I also want to mention that the "Sweet Spot" for DDR5 being 6000 MT/s, UCLK=MCLK is false. The higher you can run 1:1 mode, the better - as long as the power needed to drive higher frequencies doesn't eat into your max PPT. If you often do CPU-intensive workloads that max out PPT, aim for lower vSOC and other voltages that eat into max PPT.
2:1 mode note
From what little I've read about 2:1 mode, dual CCDs benefit even further from 8000 MT/s 2:1 (threshold might be lower than 8000 MT/s for dual CCD CPUs - I believe it might also be the case for single CCD CPUs at a threshold slightly above the threshold for dual CCD CPUs). Corrections welcome.
1. Memory stability
TL;DR
If you just want the tuning cheat sheet / tuning tips, skip to DDR5 Tuning Cheat List.
Before you start with anything, I want to stress the importance of testing memory stability - it can save you a lot more time than the stress tests themselves.
Also, be 110% sure your CO is stable. If you aren't 110% sure, I recommend disabling everything PBO - if CO is not stable, some of the tests will throw errors which can make you think it's a memory issue when it's not. Something I learned the hard way.
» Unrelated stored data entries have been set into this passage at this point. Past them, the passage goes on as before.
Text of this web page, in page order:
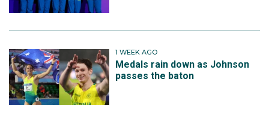
1 WEEK AGO
Medals rain down as Johnson
passes the baton
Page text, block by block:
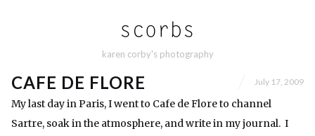
karen corby's photography
CAFE DE FLORE July 17, 2009
My last day in Paris, I went to Cafe de Flore to channel
Sartre, soak in the atmosphere, and write in my journal. I
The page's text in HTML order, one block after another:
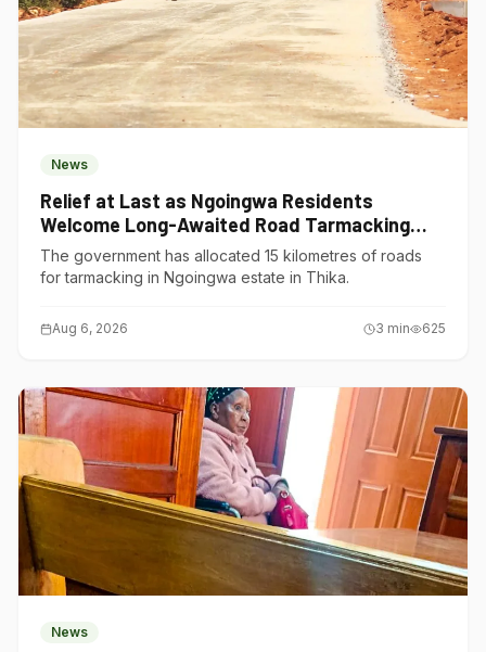
News
Relief at Last as Ngoingwa Residents
Welcome Long-Awaited Road Tarmacking
Project
The government has allocated 15 kilometres of roads
for tarmacking in Ngoingwa estate in Thika.
Aug 6, 2026 3 min 625
News
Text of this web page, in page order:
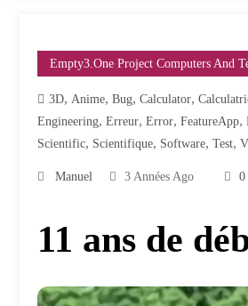
Empty3.one Project Computers And
3D, Anime, Bug, Calculator,
Engineering, Erreur, Error, FeatureApp,
Scientific, Scientifique, Software, Test,
Manuel 3 Années Ago 0
11 ans de
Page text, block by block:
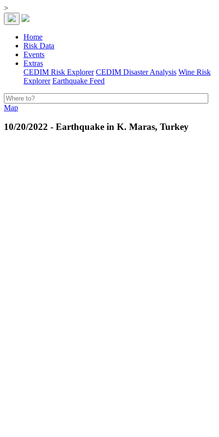
>
Home
Risk Data
Events
Extras
CEDIM Risk Explorer CEDIM Disaster Analysis Wine Risk
Explorer Earthquake Feed
Map
10/20/2022 - Earthquake in K. Maras, Turkey

There is a collection of different tests to stress memory. None is able to replace all.
2. Stability test suite
2.1 Testing stability on the memory side
TM5 (Free) - TestMem5 v0.13.1 on GitHub, includes 9 different configurations. Excellent for testing timings, voltages and resistance values on the memory side.
There's also a TM5 Error Cheat Sheet that can help identify what timings, resistances and/or voltages might need tuning depending on the error - see DDR4/5 Helper by Veii on Google Sheets, sheet TM5 Error Description (the other sheets make no sense - at least not to me, as they are part DDR4, part DDR5 but not fully updated, or just Veii shenanigans).
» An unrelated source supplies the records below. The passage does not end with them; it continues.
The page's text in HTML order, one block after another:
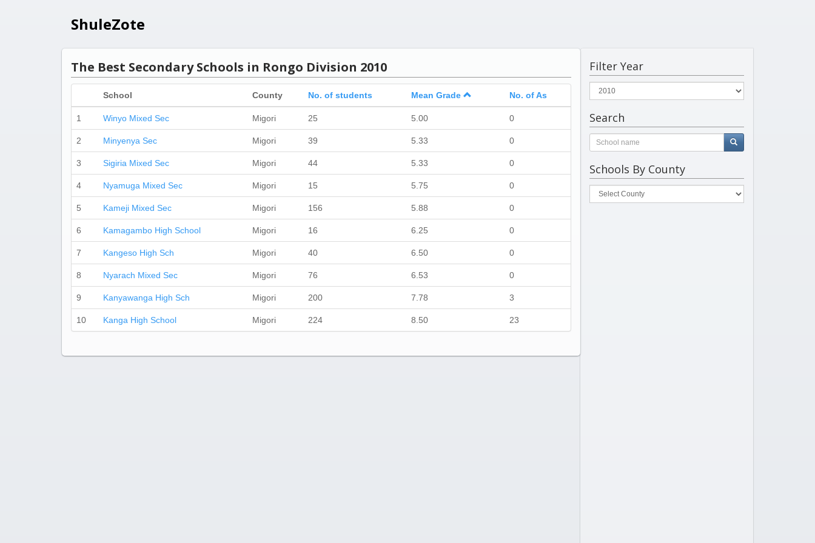
ShuleZote
The Best Secondary Schools in Rongo Division 2010
School County No. of students Mean Grade No. of As
1 Winyo Mixed Sec Migori 25 5.00 0
2 Minyenya Sec Migori 39 5.33 0
3 Sigiria Mixed Sec Migori 44 5.33 0
4 Nyamuga Mixed Sec Migori 15 5.75 0
5 Kameji Mixed Sec Migori 156 5.88 0
6 Kamagambo High School Migori 16 6.25 0
7 Kangeso High Sch Migori 40 6.50 0
8 Nyarach Mixed Sec Migori 76 6.53 0
9 Kanyawanga High Sch Migori 200 7.78 3
10 Kanga High School Migori 224 8.50 23
Filter Year
Search
Schools By County

2.2 Testing stability on the IMC side
There is a collection of stress tests that target IMC + memory. The three go-to tests below put stress on the CPU/IMC side of memory stability - which is just as important (FCLK, vSOC, cldo vddp, vddg, etc.). These tests are also very intense on CPU and will error out if PBO is unstable (especially Y-Cruncher and AIDA64).
| Tool | Recommended settings | Price |
|---|---|---|
| Y-Cruncher | VT3 (can combine other tests, but VT3 tends to be enough) | Free |
| OCCT | CPU + Memory, Extreme, Variable, All Threads w/ AVX2 instructions | Free version is enough |
| Karhu (RAM Test) | w/ CPU Cache: Enabled | $10 |
| AIDA64 | CPU + FPU + Cache Enabled | 30-day free trial available |
Unsure if the free version of AIDA64 allows the combined stress test, but you can get a 30-day free trial.
Edit 1 - Prime95 and VDDG IOD/CCD
Added comment with Prime95 stresstest and some extra food for thought by u/yellowtoblerone:
P95 large should also be in the guide. Run P95 custom config when errors are detected - it will speed things up. There's guides on OCnet on how to use p95 custom config. (Ping me if anyone got a link to the guide.)
After applying CO again once memory is stable, you have to test UCLK and FCLK again.
Benchmarking is very important to these processes. If you're pushing your OC but not getting better results, something's wrong. Or when you dial it back and your results get better, something was wrong. You have to have a baseline.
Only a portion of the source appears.